Here we have the duty of reporting an update regarding another Canadian tragedy, the coroner’s report regarding the 2002 death of month-old baby boy Ryleigh Roman Bryan McWillis. The coroner concluded that he died after excessive bleeding following a circumcision.


Baby’s death spurs hospital changes
Sun, February 15, 2004
By CP

PENTICTON, B.C. — A coroner looking into the death of a month-old boy who died of complications after being circumcised has said an instruction method ensuring the family’s understanding of how to care for the infant after the surgery would have been helpful. Ryleigh McWillis died in a Vancouver hospital on Aug. 22, 2002, two days after he was circumcised in an elective day procedure at Penticton Regional Hospital.

His parents took him home after the surgery, but brought him back to the Okanagan hospital early the next morning when they discovered his diaper was soaked with blood.

He was transferred to a Vancouver hospital.
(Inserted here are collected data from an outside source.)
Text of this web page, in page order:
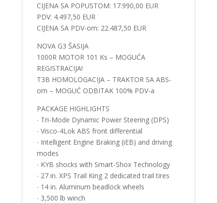
CIJENA SA POPUSTOM: 17.990,00 EUR
PDV: 4.497,50 EUR
CIJENA SA PDV-om: 22.487,50 EUR
NOVA G3 ŠASIJA
1000R MOTOR 101 Ks – MOGUĆA
REGISTRACIJA!
T3B HOMOLOGACIJA – TRAKTOR SA ABS-
om – MOGUĆ ODBITAK 100% PDV-a
PACKAGE HIGHLIGHTS
∙ Tri-Mode Dynamic Power Steering (DPS)
∙ Visco-4Lok ABS front differential
∙ Intelligent Engine Braking (iEB) and driving
modes
∙ KYB shocks with Smart-Shox Technology
∙ 27 in. XPS Trail King 2 dedicated trail tires
∙ 14 in. Aluminum beadlock wheels
∙ 3,500 lb winch
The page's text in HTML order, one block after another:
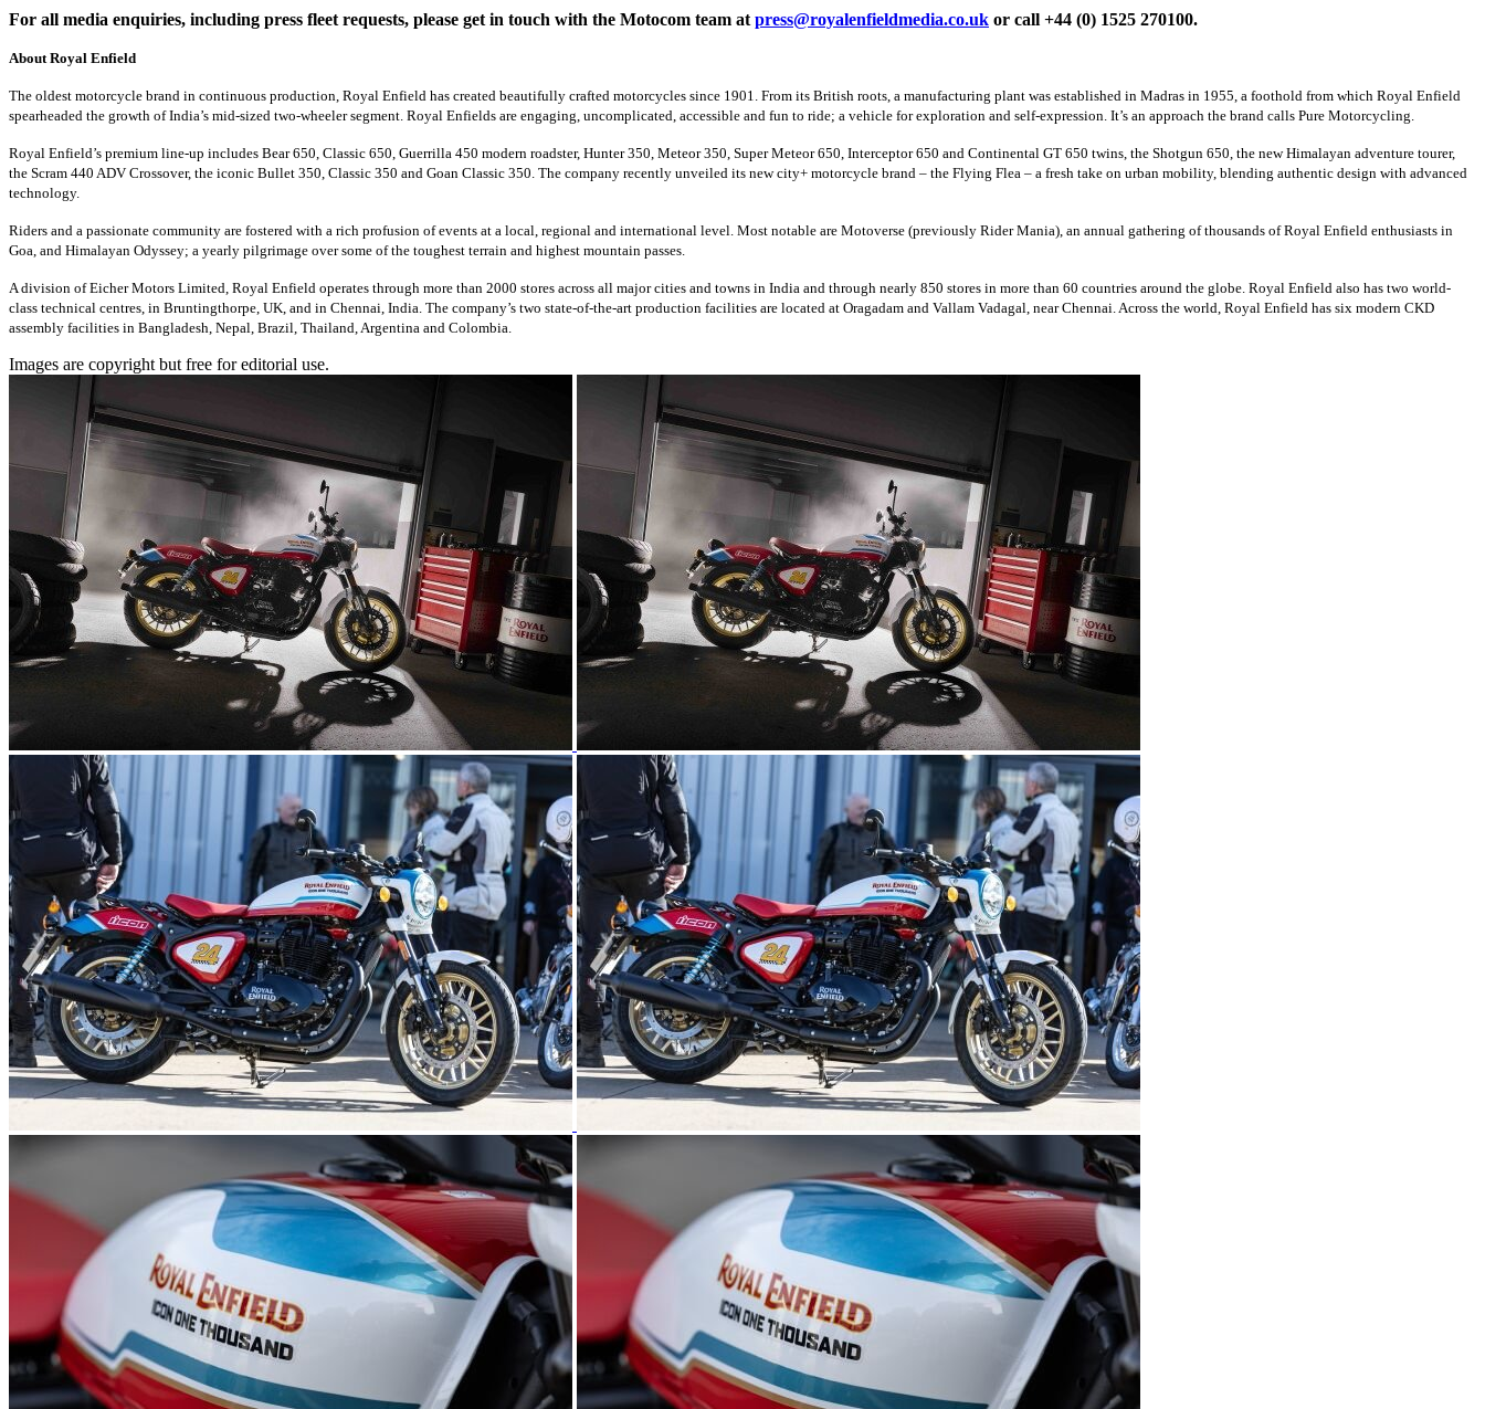
For all media enquiries, including press fleet requests, please get in touch with the Motocom team at press@royalenfieldmedia.co.uk or call +44 (0) 1525 270100.
About Royal Enfield
The oldest motorcycle brand in continuous production, Royal Enfield has created beautifully crafted motorcycles since 1901. From its British roots, a manufacturing plant was established in Madras in 1955, a foothold from which Royal Enfield
spearheaded the growth of India’s mid-sized two-wheeler segment. Royal Enfields are engaging, uncomplicated, accessible and fun to ride; a vehicle for exploration and self-expression. It’s an approach the brand calls Pure Motorcycling.
Royal Enfield’s premium line-up includes Bear 650, Classic 650, Guerrilla 450 modern roadster, Hunter 350, Meteor 350, Super Meteor 650, Interceptor 650 and Continental GT 650 twins, the Shotgun 650, the new Himalayan adventure tourer,
the Scram 440 ADV Crossover, the iconic Bullet 350, Classic 350 and Goan Classic 350. The company recently unveiled its new city+ motorcycle brand – the Flying Flea – a fresh take on urban mobility, blending authentic design with advanced
technology.
Riders and a passionate community are fostered with a rich profusion of events at a local, regional and international level. Most notable are Motoverse (previously Rider Mania), an annual gathering of thousands of Royal Enfield enthusiasts in
Goa, and Himalayan Odyssey; a yearly pilgrimage over some of the toughest terrain and highest mountain passes.
A division of Eicher Motors Limited, Royal Enfield operates through more than 2000 stores across all major cities and towns in India and through nearly 850 stores in more than 60 countries around the globe. Royal Enfield also has two world-
class technical centres, in Bruntingthorpe, UK, and in Chennai, India. The company’s two state-of-the-art production facilities are located at Oragadam and Vallam Vadagal, near Chennai. Across the world, Royal Enfield has six modern CKD
assembly facilities in Bangladesh, Nepal, Brazil, Thailand, Argentina and Colombia.
Images are copyright but free for editorial use.
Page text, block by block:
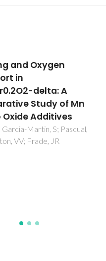
and
of
libraries of
ceramics - Part
of Ba1-
libraries
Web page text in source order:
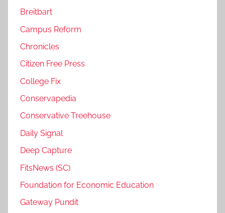
Breitbart
Campus Reform
Chronicles
Citizen Free Press
College Fix
Conservapedia
Conservative Treehouse
Daily Signal
Deep Capture
FitsNews (SC)
Foundation for Economic Education
Gateway Pundit
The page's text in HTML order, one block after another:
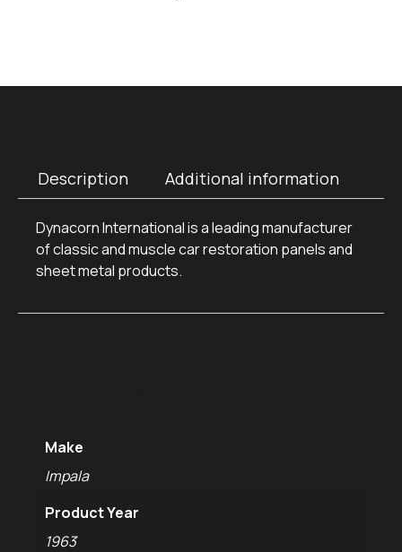
Description Additional information
Dynacorn International is a leading manufacturer
of classic and muscle car restoration panels and
sheet metal products.
Make
Impala
Product Year
1963
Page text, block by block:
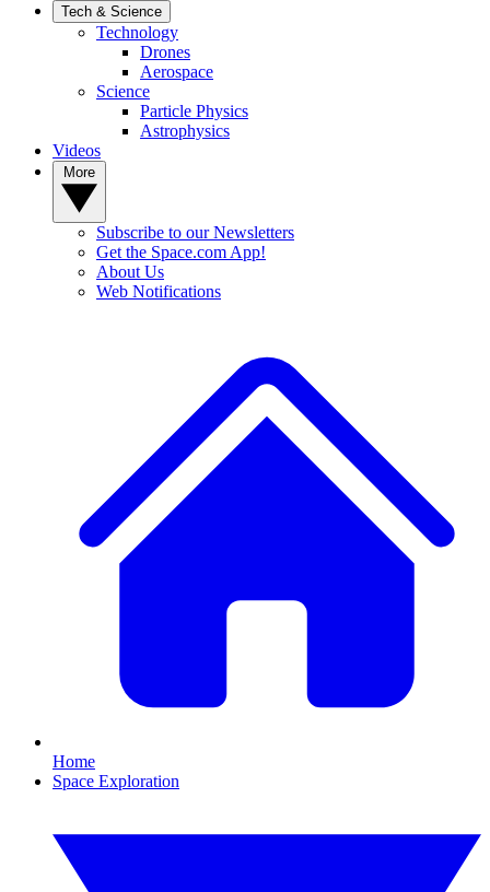
Tech & Science
Technology
Drones
Aerospace
Science
Particle Physics
Astrophysics
Videos
Subscribe to our Newsletters
Get the Space.com App!
About Us
Web Notifications
Home
Space Exploration

In a report released this week, coroner Chico Newell acknowledged there were concerns about the communication from health providers to Ryleigh’s parents. “Although health-care personnel provided explicit and thorough instructions for Ryleigh’s care, his family did not understand them in the way health providers intended,” Newell wrote.

Tanna McWillis, the infant’s mother, said earlier this week she didn’t think the coroner’s report went far enough.

The Penticton hospital updated its circumcision procedure prior to the release of the coroner’s report, said Lorraine Ferguson, a community health administrator for the Interior Health Authority.

Parents of newly circumcised infants should call the hospital at 5 p.m. on the day the baby is sent home, Ferguson said. An instruction sheet given to parents also outlines what to check for in terms of bleeding.